Well, “changes” (not “flies,” thank you!) take some set up, and they come in a certain order of the training and they tend to bring out issues in the training that people find daunting.  Issues that, if you see them in the changes, were there all along, but hidden.

Here is a nice first pattern that makes the first changes easier,  how I normally proceed, the problems involved and some solutions.  Here is the basic figure, performed by L Judge Honors Graduate with Distinction: Sally Sovey on her Ricarda, from Regazzoni.  This lovely mare has a tendency to get hot in the changes and needs to wait, not take over and do it solo.  Many horses have this issue–they find changes exciting!.  (You see this tendency on the trial positioning as they enter the line. Clever Sally to have “lost” almost all her bend before entering this line)  I will explain the important details of what they are doing below.  But here is what the practice looks like

Note: Because flying changes are a sequence of both preparation and balance, it is by far the best if someone who knows how to do them introduces the green horse to the first few changes.  (This is MUCH easier on everybody.)  If there is a good professional around, a month of training on a horse that is in the general neighborhood of being able to do changes will get you years ahead.  After the horse has learned the basic idea, the rider must then learn the setup.  This is much easiest if, as with Ricarda, the horse has a framework in place–if not perfectly finished.  Doing changes on a green horse is MUCH different than asking a school master.  Take this into account.

That said, when to start?  The classic answer from Rudolf is roughly this:  when the horse is okay with doing correct canter-walk, walk-canter transitions, and has been introduced to counter canter–though they may not yet be perfect at it.
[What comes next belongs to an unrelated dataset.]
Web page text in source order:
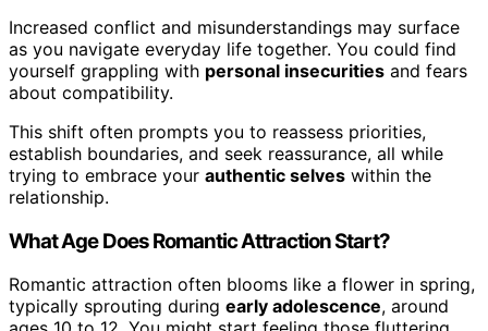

Why not perfect?  Because if you want your horse to be happy experimenting with a change for you it is best if they are not drilled for years to never, NEVER, NEVER do a change.  You actually school changes sort of at the same period as counter canter.

One of the mind-bending elements of changes is straightness–in changes straightness at first it is really reverse crookedness!  (Later they feel much more straight, but at the start not so much so.)

For the horse to easily jump from one lead to the other there must be a place for them to do so.  There’s a concept called “relative straightness” that comes to play here.  Relative straightness has to do with the fact the horse’s hips are generally wider than their shoulders, so you are in effect riding a blunt arrowhead around the arena.  When you want X lead you in effect place the tip of the arrow just a tiny bit to the outside, giving a “hole” for the horse to put the lead in.  And then you generally canter around straight–or you think so anyway.  From the rider’s point of view the canter is asked for and maintained with inner seat bone forward, outer slightly back, but weight centered over the horse.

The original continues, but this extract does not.